BEGIN
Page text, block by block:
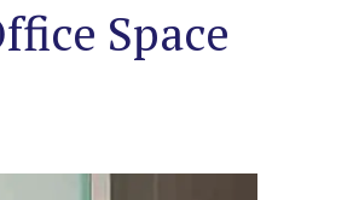
Space
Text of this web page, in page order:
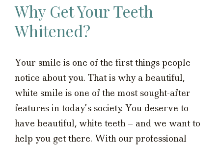
Why Get Your Teeth
Whitened?
Your smile is one of the first things people
notice about you. That is why a beautiful,
white smile is one of the most sought-after
features in today’s society. You deserve to
have beautiful, white teeth – and we want to
help you get there. With our professional
END
**Problem description**
Type out the data above again exactly as written, minus the images.

**Solution to this problem**
Page text, block by block:
Space
Text of this web page, in page order:
Why Get Your Teeth
Whitened?
Your smile is one of the first things people
notice about you. That is why a beautiful,
white smile is one of the most sought-after
features in today’s society. You deserve to
have beautiful, white teeth – and we want to
help you get there. With our professional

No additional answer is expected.